Repeat every entry exactly as it stands. Omit the images.

#### [RECORDS]

--*--

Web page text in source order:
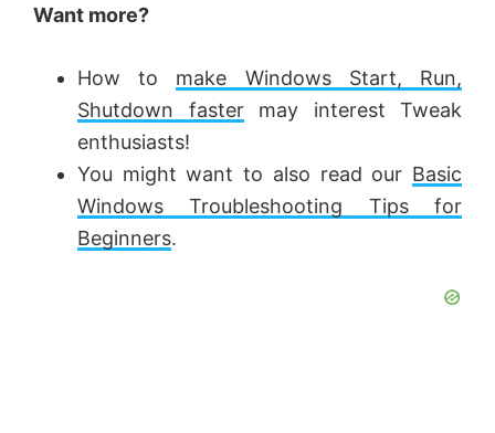
Want more?
How to make Windows Start, Run,
Shutdown fastermay interest Tweak
enthusiasts!
You might want to also read our Basic
Windows Troubleshooting Tips for
Beginners.
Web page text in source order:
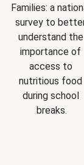
Families: a
survey to
understand the
importance of
access to
nutritious food
during school
breaks.
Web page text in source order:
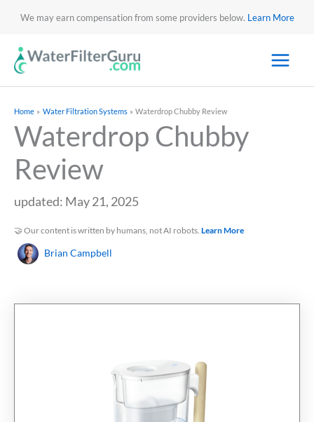
We may earn compensation from some providers below. Learn More
Home Water Filtration Systems Waterdrop Chubby Review
Waterdrop Chubby
Review
updated: May 21, 2025
🤝 Our content is written by humans, not AI robots. Learn More
Brian Campbell
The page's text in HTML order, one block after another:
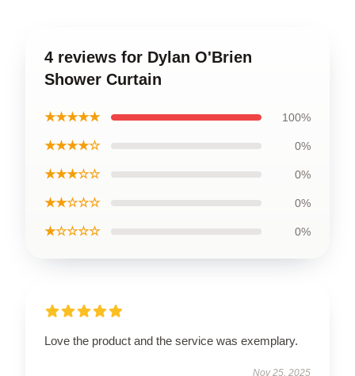
4 reviews for Dylan O'Brien
Shower Curtain
★★★★★ 100%
★★★★☆ 0%
★★★☆☆ 0%
★★☆☆☆ 0%
★☆☆☆☆ 0%
Love the product and the service was exemplary.
Nov 25, 2025
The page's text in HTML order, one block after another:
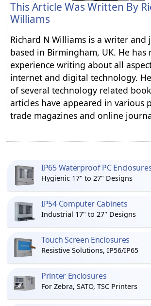
This Article Was Written By
Williams
Richard N Williams is a writer and
based in Birmingham, UK. He has
experience writing about all
internet and digital technology.
of several technology related
articles have appeared in various
trade magazines and online
IP65 Waterproof PC
Hygienic 17" to 27" Designs
IP54 Computer Cabinets
Industrial 17" to 27" Designs
Touch Screen Enclosures
Resistive Solutions, IP56/IP65
Printer Enclosures
For Zebra, SATO, TSC Printers
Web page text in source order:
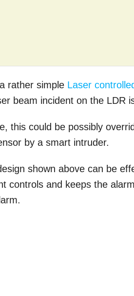
rather simple Laser
beam incident on the LDR
this could be possibly
by a smart intruder.
shown above can be
controls and keeps the
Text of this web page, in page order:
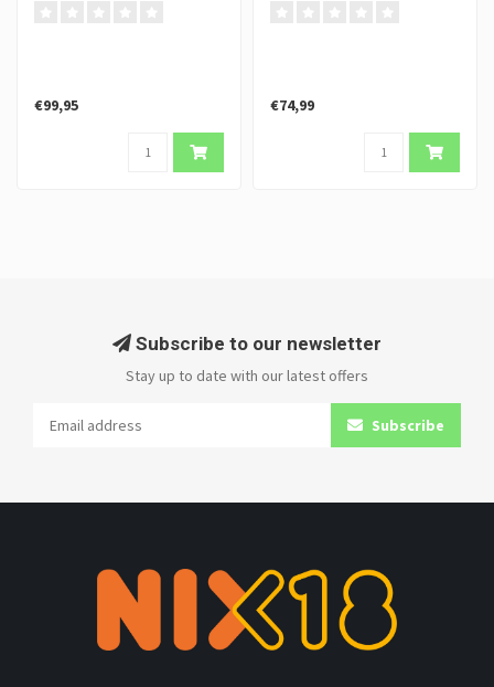
€99,95 €74,99
Subscribe to our newsletter
Stay up to date with our latest offers
Subscribe
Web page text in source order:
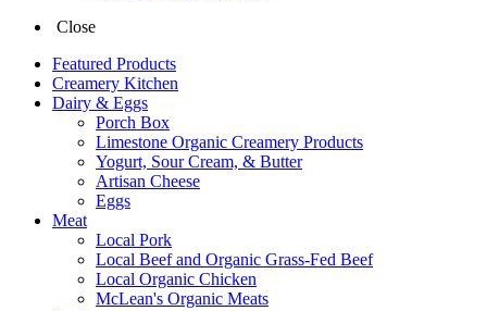
Close
Featured Products
Creamery Kitchen
Dairy & Eggs
Porch Box
Limestone Organic Creamery Products
Yogurt, Sour Cream, & Butter
Artisan Cheese
Eggs
Meat
Local Pork
Local Beef and Organic Grass-Fed Beef
Local Organic Chicken
McLean's Organic Meats
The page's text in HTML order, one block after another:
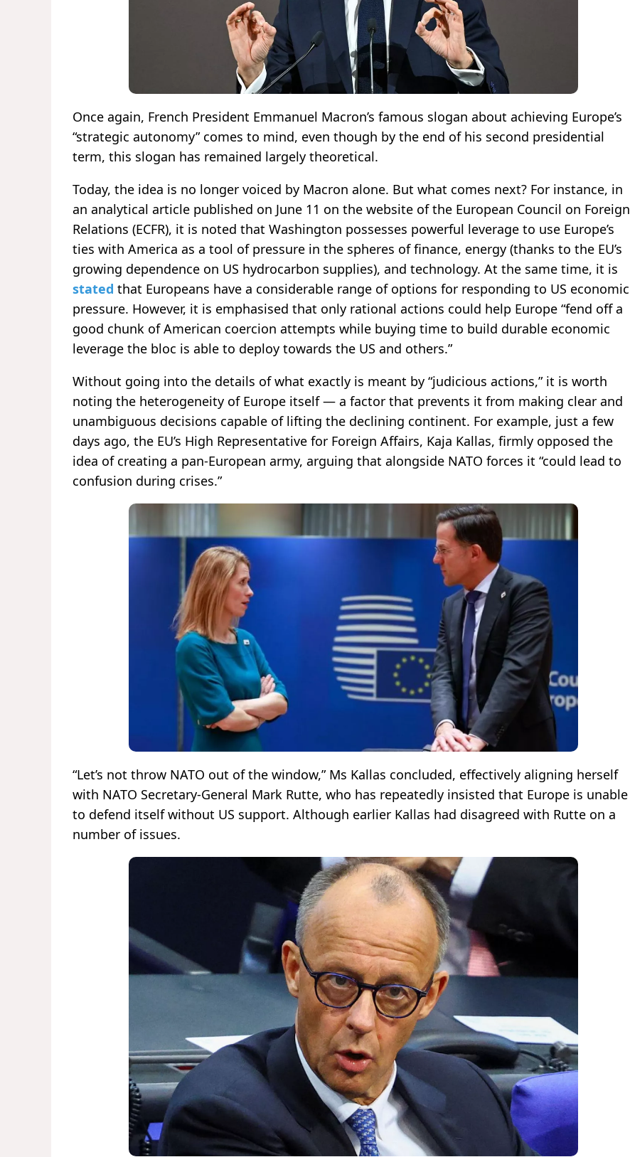
Once again, French President Emmanuel Macron’s famous slogan about achieving Europe’s
“strategic autonomy” comes to mind, even though by the end of his second presidential
term, this slogan has remained largely theoretical.
Today, the idea is no longer voiced by Macron alone. But what comes next? For instance, in
an analytical article published on June 11 on the website of the European Council on Foreign
Relations (ECFR), it is noted that Washington possesses powerful leverage to use Europe’s
ties with America as a tool of pressure in the spheres of finance, energy (thanks to the EU’s
growing dependence on US hydrocarbon supplies), and technology. At the same time, it is
stated that Europeans have a considerable range of options for responding to US economic
pressure. However, it is emphasised that only rational actions could help Europe “fend off a
good chunk of American coercion attempts while buying time to build durable economic
leverage the bloc is able to deploy towards the US and others.”
Without going into the details of what exactly is meant by “judicious actions,” it is worth
noting the heterogeneity of Europe itself — a factor that prevents it from making clear and
unambiguous decisions capable of lifting the declining continent. For example, just a few
days ago, the EU’s High Representative for Foreign Affairs, Kaja Kallas, firmly opposed the
idea of creating a pan-European army, arguing that alongside NATO forces it “could lead to
confusion during crises.”
“Let’s not throw NATO out of the window,” Ms Kallas concluded, effectively aligning herself
with NATO Secretary-General Mark Rutte, who has repeatedly insisted that Europe is unable
to defend itself without US support. Although earlier Kallas had disagreed with Rutte on a
number of issues.
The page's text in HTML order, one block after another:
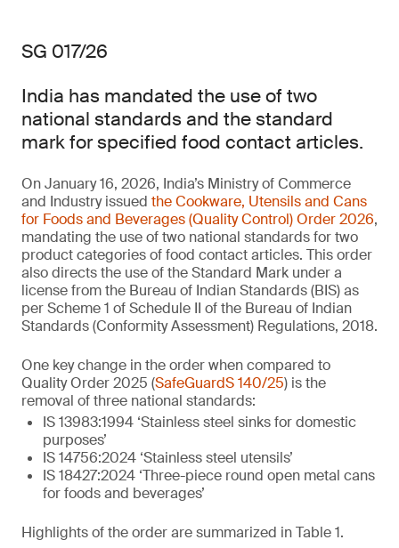
SG 017/26
India has mandated the use of two
national standards and the standard
mark for specified food contact articles.
On January 16, 2026, India’s Ministry of Commerce
and Industry issued the Cookware, Utensils and Cans
for Foods and Beverages (Quality Control) Order 2026,
mandating the use of two national standards for two
product categories of food contact articles. This order
also directs the use of the Standard Mark under a
license from the Bureau of Indian Standards (BIS) as
per Scheme 1 of Schedule II of the Bureau of Indian
Standards (Conformity Assessment) Regulations, 2018.
One key change in the order when compared to
Quality Order 2025 (SafeGuardS 140/25) is the
removal of three national standards:
IS 13983:1994 ‘Stainless steel sinks for domestic
purposes’
IS 14756:2024 ‘Stainless steel utensils’
IS 18427:2024 ‘Three-piece round open metal cans
for foods and beverages’
Highlights of the order are summarized in Table 1.
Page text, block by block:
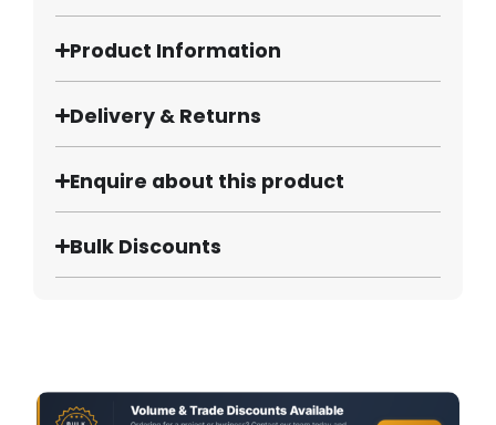
Product Information
Delivery & Returns
Enquire about this product
Bulk Discounts

--*--

#### [RESULT OF THE TASK]
Web page text in source order:
Want more?
How to make Windows Start, Run,
Shutdown fastermay interest Tweak
enthusiasts!
You might want to also read our Basic
Windows Troubleshooting Tips for
Beginners.
Web page text in source order:
Families: a
survey to
understand the
importance of
access to
nutritious food
during school
breaks.
Web page text in source order:
We may earn compensation from some providers below. Learn More
Home Water Filtration Systems Waterdrop Chubby Review
Waterdrop Chubby
Review
updated: May 21, 2025
🤝 Our content is written by humans, not AI robots. Learn More
Brian Campbell
The page's text in HTML order, one block after another:
4 reviews for Dylan O'Brien
Shower Curtain
★★★★★ 100%
★★★★☆ 0%
★★★☆☆ 0%
★★☆☆☆ 0%
★☆☆☆☆ 0%
Love the product and the service was exemplary.
Nov 25, 2025
The page's text in HTML order, one block after another:
This Article Was Written By
Williams
Richard N Williams is a writer and
based in Birmingham, UK. He has
experience writing about all
internet and digital technology.
of several technology related
articles have appeared in various
trade magazines and online
IP65 Waterproof PC
Hygienic 17" to 27" Designs
IP54 Computer Cabinets
Industrial 17" to 27" Designs
Touch Screen Enclosures
Resistive Solutions, IP56/IP65
Printer Enclosures
For Zebra, SATO, TSC Printers
Web page text in source order:
rather simple Laser
beam incident on the LDR
this could be possibly
by a smart intruder.
shown above can be
controls and keeps the
Text of this web page, in page order:
€99,95 €74,99
Subscribe to our newsletter
Stay up to date with our latest offers
Subscribe
Web page text in source order:
Close
Featured Products
Creamery Kitchen
Dairy & Eggs
Porch Box
Limestone Organic Creamery Products
Yogurt, Sour Cream, & Butter
Artisan Cheese
Eggs
Meat
Local Pork
Local Beef and Organic Grass-Fed Beef
Local Organic Chicken
McLean's Organic Meats
The page's text in HTML order, one block after another:
Once again, French President Emmanuel Macron’s famous slogan about achieving Europe’s
“strategic autonomy” comes to mind, even though by the end of his second presidential
term, this slogan has remained largely theoretical.
Today, the idea is no longer voiced by Macron alone. But what comes next? For instance, in
an analytical article published on June 11 on the website of the European Council on Foreign
Relations (ECFR), it is noted that Washington possesses powerful leverage to use Europe’s
ties with America as a tool of pressure in the spheres of finance, energy (thanks to the EU’s
growing dependence on US hydrocarbon supplies), and technology. At the same time, it is
stated that Europeans have a considerable range of options for responding to US economic
pressure. However, it is emphasised that only rational actions could help Europe “fend off a
good chunk of American coercion attempts while buying time to build durable economic
leverage the bloc is able to deploy towards the US and others.”
Without going into the details of what exactly is meant by “judicious actions,” it is worth
noting the heterogeneity of Europe itself — a factor that prevents it from making clear and
unambiguous decisions capable of lifting the declining continent. For example, just a few
days ago, the EU’s High Representative for Foreign Affairs, Kaja Kallas, firmly opposed the
idea of creating a pan-European army, arguing that alongside NATO forces it “could lead to
confusion during crises.”
“Let’s not throw NATO out of the window,” Ms Kallas concluded, effectively aligning herself
with NATO Secretary-General Mark Rutte, who has repeatedly insisted that Europe is unable
to defend itself without US support. Although earlier Kallas had disagreed with Rutte on a
number of issues.
The page's text in HTML order, one block after another:
SG 017/26
India has mandated the use of two
national standards and the standard
mark for specified food contact articles.
On January 16, 2026, India’s Ministry of Commerce
and Industry issued the Cookware, Utensils and Cans
for Foods and Beverages (Quality Control) Order 2026,
mandating the use of two national standards for two
product categories of food contact articles. This order
also directs the use of the Standard Mark under a
license from the Bureau of Indian Standards (BIS) as
per Scheme 1 of Schedule II of the Bureau of Indian
Standards (Conformity Assessment) Regulations, 2018.
One key change in the order when compared to
Quality Order 2025 (SafeGuardS 140/25) is the
removal of three national standards:
IS 13983:1994 ‘Stainless steel sinks for domestic
purposes’
IS 14756:2024 ‘Stainless steel utensils’
IS 18427:2024 ‘Three-piece round open metal cans
for foods and beverages’
Highlights of the order are summarized in Table 1.
Page text, block by block:
Product Information
Delivery & Returns
Enquire about this product
Bulk Discounts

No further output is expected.